For the benefit of those who might not be aware, Siri's recent AI-powered features have largely fallen flat, with Apple taking the rare step earlier in March of admitting as much in sugar-coated words:

"We’ve also been working on a more personalised Siri, giving it more awareness of your personal context, as well as the ability to take action for you within and across your apps. It’s going to take us longer than we thought to deliver on these features and we anticipate rolling them out in the coming year."

Of course, this order represents a win for Super Micro Computer and Dell, both of whom are currently the leading suppliers of AI server racks.

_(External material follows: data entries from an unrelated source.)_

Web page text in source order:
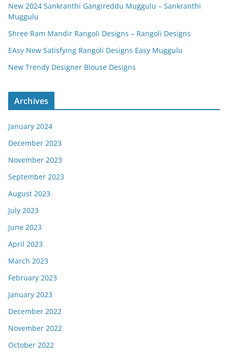
New 2024 Sankranthi Gangireddu Muggulu – Sankranthi
Muggulu
Shree Ram Mandir Rangoli Designs – Rangoli Designs
EAsy New Satisfying Rangoli Designs Easy Muggulu
New Trendy Designer Blouse Designs
Archives
January 2024
December 2023
November 2023
September 2023
August 2023
July 2023
June 2023
April 2023
March 2023
February 2023
January 2023
December 2022
November 2022
October 2022
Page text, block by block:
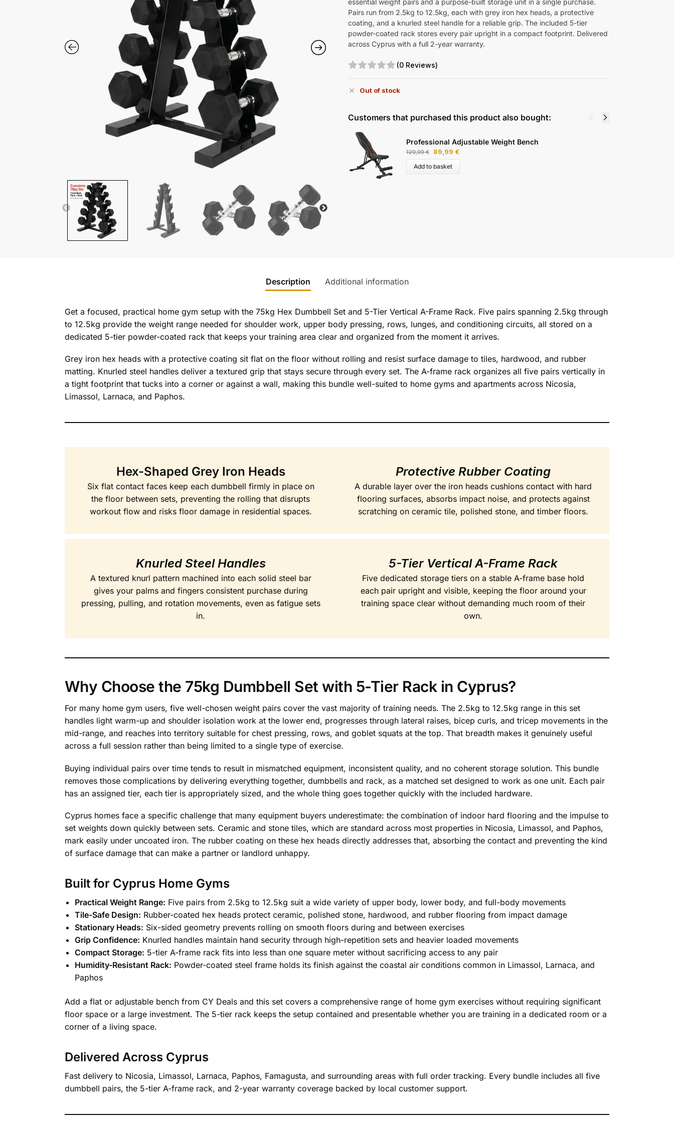
Pairs run from 2.5kg to 12.5kg, each with grey iron hex heads, a protective
coating, and a knurled steel handle for a reliable grip. The included 5-tier
powder-coated rack stores every pair upright in a compact footprint. Delivered
across Cyprus with a full 2-year warranty.
(0 Reviews)
Out of stock
Customers that purchased this product also bought:
Professional Adjustable Weight Bench
129,99€ 89,99 €
Add to basket
Description Additional information
Get a focused, practical home gym setup with the 75kg Hex Dumbbell Set and 5-Tier Vertical A-Frame Rack. Five pairs spanning 2.5kg through
to 12.5kg provide the weight range needed for shoulder work, upper body pressing, rows, lunges, and conditioning circuits, all stored on a
dedicated 5-tier powder-coated rack that keeps your training area clear and organized from the moment it arrives.
Grey iron hex heads with a protective coating sit flat on the floor without rolling and resist surface damage to tiles, hardwood, and rubber
matting. Knurled steel handles deliver a textured grip that stays secure through every set. The A-frame rack organizes all five pairs vertically in
a tight footprint that tucks into a corner or against a wall, making this bundle well-suited to home gyms and apartments across Nicosia,
Limassol, Larnaca, and Paphos.
Hex-Shaped Grey Iron Heads
Six flat contact faces keep each dumbbell firmly in place on
the floor between sets, preventing the rolling that disrupts
workout flow and risks floor damage in residential spaces.
Protective Rubber Coating
A durable layer over the iron heads cushions contact with hard
flooring surfaces, absorbs impact noise, and protects against
scratching on ceramic tile, polished stone, and timber floors.
Knurled Steel Handles
A textured knurl pattern machined into each solid steel bar
gives your palms and fingers consistent purchase during
pressing, pulling, and rotation movements, even as fatigue sets
in.
5-Tier Vertical A-Frame Rack
Five dedicated storage tiers on a stable A-frame base hold
each pair upright and visible, keeping the floor around your
training space clear without demanding much room of their
own.
Why Choose the 75kg Dumbbell Set with 5-Tier Rack in Cyprus?
For many home gym users, five well-chosen weight pairs cover the vast majority of training needs. The 2.5kg to 12.5kg range in this set
handles light warm-up and shoulder isolation work at the lower end, progresses through lateral raises, bicep curls, and tricep movements in the
mid-range, and reaches into territory suitable for chest pressing, rows, and goblet squats at the top. That breadth makes it genuinely useful
across a full session rather than being limited to a single type of exercise.
Buying individual pairs over time tends to result in mismatched equipment, inconsistent quality, and no coherent storage solution. This bundle
removes those complications by delivering everything together, dumbbells and rack, as a matched set designed to work as one unit. Each pair
has an assigned tier, each tier is appropriately sized, and the whole thing goes together quickly with the included hardware.
Cyprus homes face a specific challenge that many equipment buyers underestimate: the combination of indoor hard flooring and the impulse to
set weights down quickly between sets. Ceramic and stone tiles, which are standard across most properties in Nicosia, Limassol, and Paphos,
mark easily under uncoated iron. The rubber coating on these hex heads directly addresses that, absorbing the contact and preventing the kind
of surface damage that can make a partner or landlord unhappy.
Built for Cyprus Home Gyms
Practical Weight Range: Five pairs from 2.5kg to 12.5kg suit a wide variety of upper body, lower body, and full-body movements
Tile-Safe Design: Rubber-coated hex heads protect ceramic, polished stone, hardwood, and rubber flooring from impact damage
Stationary Heads: Six-sided geometry prevents rolling on smooth floors during and between exercises
Grip Confidence: Knurled handles maintain hand security through high-repetition sets and heavier loaded movements
Compact Storage: 5-tier A-frame rack fits into less than one square meter without sacrificing access to any pair
Humidity-Resistant Rack: Powder-coated steel frame holds its finish against the coastal air conditions common in Limassol, Larnaca, and
Paphos
Add a flat or adjustable bench from CY Deals and this set covers a comprehensive range of home gym exercises without requiring significant
floor space or a large investment. The 5-tier rack keeps the setup contained and presentable whether you are training in a dedicated room or a
corner of a living space.
Delivered Across Cyprus
Fast delivery to Nicosia, Limassol, Larnaca, Paphos, Famagusta, and surrounding areas with full order tracking. Every bundle includes all five
dumbbell pairs, the 5-tier A-frame rack, and 2-year warranty coverage backed by local customer support.
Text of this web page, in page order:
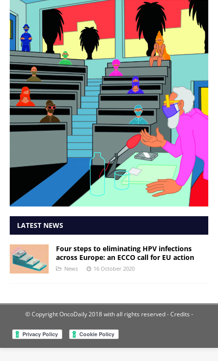
LATEST NEWS
Four steps to eliminating HPV infections
across Europe: an ECCO call for EU action
News 16 October 2020
© Copyright OncoDaily 2018 with all rights reserved- Credits -
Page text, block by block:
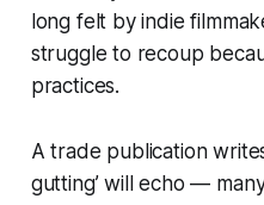
long felt by indie
struggle to recoup
practices.
A trade publication
gutting’ will echo —
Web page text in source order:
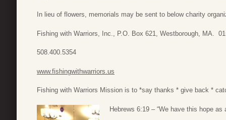
In lieu of flowers, memorials may be sent to below charity
Fishing with Warriors, Inc., P.O. Box 621, Westborough, MA.
508.400.5354
www.fishingwithwarriors.us
Fishing with Warriors Mission is to *say thanks * give back *
Hebrews 6:19 – “We have this hope
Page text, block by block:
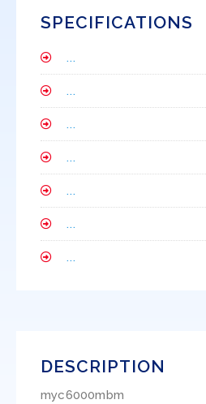
SPECIFICATIONS
...
...
...
...
...
...
...
DESCRIPTION
myc6000mbm
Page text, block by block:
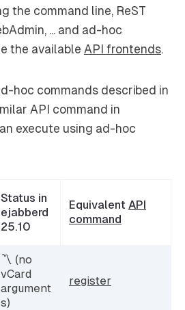
the command line, ReST
... and ad-hoc
the available API frontends.
hoc commands described in
API command in
execute using ad-hoc
Status in
ejabberd
25.10
Equivalent API
command
〽️ (no
vCard
argument
s)
register
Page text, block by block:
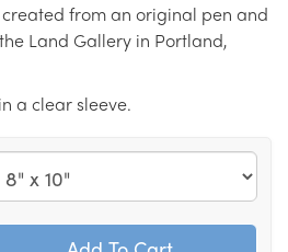
from an original pen and
Land Gallery in Portland,
a clear sleeve.
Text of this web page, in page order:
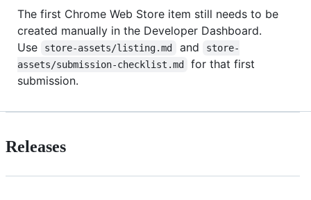
The first Chrome Web Store item still needs to be
created manually in the Developer Dashboard.
Use
store-assets/listing.md and
store-
assets/submission-checklist.md
for that first
submission.
Releases
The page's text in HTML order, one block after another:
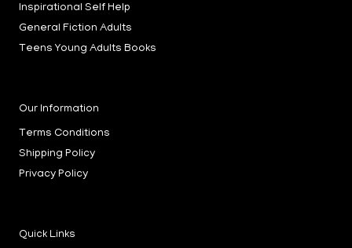
Inspirational Self Help
General Fiction Adults
Teens Young Adults Books
Our Information
Terms Conditions
Shipping Policy
Privacy Policy
Quick Links
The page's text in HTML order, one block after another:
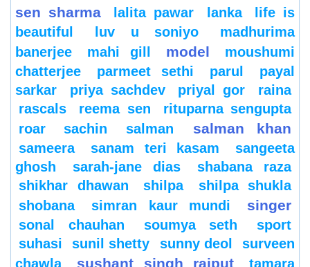
sen sharma
lalita pawar lanka
life is
beautiful
luv u soniyo
madhurima
banerjee
mahi gill model
moushumi
chatterjee
parmeet sethi parul
payal
sarkar
priya sachdev priyal gor
raina
rascals
reema sen
rituparna sengupta
roar
sachin salman salman khan
sameera sanam teri kasam
sangeeta
ghosh
sarah-jane dias
shabana raza
shikhar dhawan
shilpa
shilpa shukla
shobana
simran kaur mundi singer
sonal chauhan soumya seth
sport
suhasi
sunil shetty sunny deol
surveen
chawla
sushant singh rajput tamara
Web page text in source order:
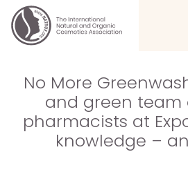
No More
and green team
pharmacists at
knowledge –
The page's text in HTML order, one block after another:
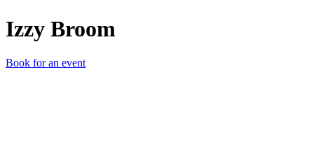
Izzy Broom
Book for an event
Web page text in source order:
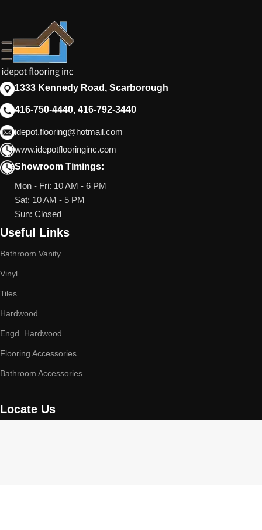
1333 Kennedy Road, Scarborough
416-750-4440, 416-792-3440
idepot.flooring@hotmail.com
www.idepotflooringinc.com
Showroom Timings:
Mon - Fri: 10 AM - 6 PM
Sat: 10 AM - 5 PM
Sun: Closed
Useful Links
Bathroom Vanity
Vinyl
Tiles
Hardwood
Engd. Hardwood
Flooring Accessories
Bathroom Accessories
Locate Us

As we noted recently, Super Micro Computer is currently at the apex of the hardware stocks leadership board, with gains of ~40 percent so far this year.

This rally has now prompted Goldman Sachs to grow cautious on Super Micro Computer's near-term prospects, with the analyst Michael Ng slashing the rating on Super Micro Computer shares to 'Sell' from 'Neutral,' and lowering the stock price target for the firm to $32 (which reflects 9x NTM+1Y EPS) vs. the previous peg at $40 (based on a 10x multiple).

The analyst also expects "SMCI's valuation premium (12X NTM+1 P/E) to server OEM peers (e.g., DELL at 9x) to converge over time on lack of differentiation in AI server product & risks from customer & supplier concentration."